▶ **TASK PROMPT**:
All lines from the one containing "showing my hand this" to the final line of the material should be retyped exactly. Nothing else belongs in the response.

LISTED ENTRIES below:

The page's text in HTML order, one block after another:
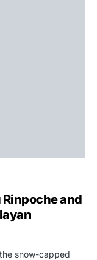
and
snow-capped
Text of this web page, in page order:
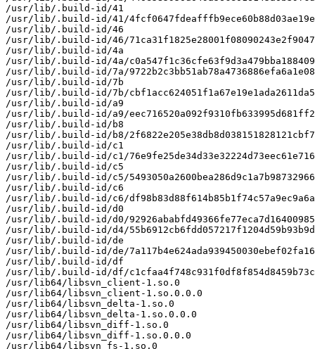
/usr/lib/.build-id/41
/usr/lib/.build-id/41/
/usr/lib/.build-id/46
/usr/lib/.build-id/46/
/usr/lib/.build-id/4a
/usr/lib/.build-id/4a/
/usr/lib/.build-id/7a/
/usr/lib/.build-id/7b
/usr/lib/.build-id/7b/
/usr/lib/.build-id/a9
/usr/lib/.build-id/a9/
/usr/lib/.build-id/b8
/usr/lib/.build-id/b8/
/usr/lib/.build-id/c1
/usr/lib/.build-id/c1/
/usr/lib/.build-id/c5
/usr/lib/.build-id/c5/
/usr/lib/.build-id/c6
/usr/lib/.build-id/c6/
/usr/lib/.build-id/d0
/usr/lib/.build-id/d0/
/usr/lib/.build-id/d4/
/usr/lib/.build-id/de
/usr/lib/.build-id/de/
/usr/lib/.build-id/df
/usr/lib/.build-id/df/
/usr/lib64/libsvn_client-1.so.0
/usr/lib64/libsvn_client-1.so.0.0.0
/usr/lib64/libsvn_delta-1.so.0
/usr/lib64/libsvn_delta-1.so.0.0.0
/usr/lib64/libsvn_diff-1.so.0
/usr/lib64/libsvn_diff-1.so.0.0.0
/usr/lib64/libsvn_fs-1.so.0
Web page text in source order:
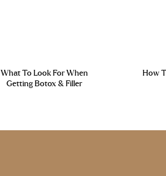
What To Look For When
Getting Botox & Filler
How
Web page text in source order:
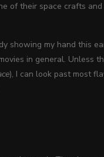
of their space crafts
showing my hand this
in general. Unless
), I can look past most

End of LISTED ENTRIES.

▶ **EXERCISE OUTPUT**:
showing my hand this
in general. Unless
), I can look past most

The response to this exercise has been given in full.